04.08.09

It’s not going away, in fact it’s all oscillation

Posted in friends, identity, life, relationships tagged , , , at 6:39 am by likebadlovesongs

I begin to worry that, instead of protecting myself from the vulnerability inherent in close relationships to other people, I’ve put myself more in the line of danger.

All of a sudden it seems very real. He wants to come here, to New England, to meet me.  He’s moving out of the house – or, rather, they’re both moving out of the house – that he shares with her.  Things moved in a way I didn’t think they would.  He was supposed to be safe: he lives on another continent, he was part of a partnership.  And suddenly, he’s not safe anymore and I find myself in an even more vulnerable situation than with G.

On the other hand, I do, genuinely, love him.

I really don’t know what to do.  I so crave the day to day closeness of a relationship.  I crave the support he already gives me in a more tangible form.  He’s the last thing I think about at night and the first in the morning.

I haven’t been careful enough with myself.

12.31.08

On what he did to me, or on what I let him do

Posted in friends, identity, life, relationships, writing tagged , , , , , at 5:11 pm by likebadlovesongs

I will not get sucked into reading that woman’s blog when I have writing to get done. I will not.
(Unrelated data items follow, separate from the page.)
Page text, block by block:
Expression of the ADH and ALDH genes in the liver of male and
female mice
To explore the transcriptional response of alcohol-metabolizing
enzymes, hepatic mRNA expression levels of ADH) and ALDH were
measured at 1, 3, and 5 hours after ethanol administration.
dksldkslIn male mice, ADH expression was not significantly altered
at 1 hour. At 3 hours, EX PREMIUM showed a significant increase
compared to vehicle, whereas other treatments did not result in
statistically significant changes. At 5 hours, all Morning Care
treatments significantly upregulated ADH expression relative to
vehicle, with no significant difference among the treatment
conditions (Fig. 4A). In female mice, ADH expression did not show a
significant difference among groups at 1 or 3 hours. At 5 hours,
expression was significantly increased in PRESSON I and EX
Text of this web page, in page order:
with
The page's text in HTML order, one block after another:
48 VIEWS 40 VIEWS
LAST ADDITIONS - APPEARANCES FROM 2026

In all fairness, I like C. I do. I always have since I first met her. I like her despite her inclination toward the sentimental in every instance.
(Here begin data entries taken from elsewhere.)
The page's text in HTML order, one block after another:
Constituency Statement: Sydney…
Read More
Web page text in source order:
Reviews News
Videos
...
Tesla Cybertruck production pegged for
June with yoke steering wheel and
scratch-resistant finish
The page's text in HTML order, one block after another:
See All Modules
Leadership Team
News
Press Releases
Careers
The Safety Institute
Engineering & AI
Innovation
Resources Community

What I don’t like is the reminder of how arbitrary it all is. Here she is, this other woman, who filled my shoes so quickly. I know that I am not living that life because, in part, I was not willing to make the sacrifices that she was to make it possible. But that doesn’t change the fact that the way he abandoned me when I said I couldn’t move across the country for him was cruel.

The break-up, the dumping, the subsequent replacement: none of those would have mattered if he had just thought me worth keeping in touch with.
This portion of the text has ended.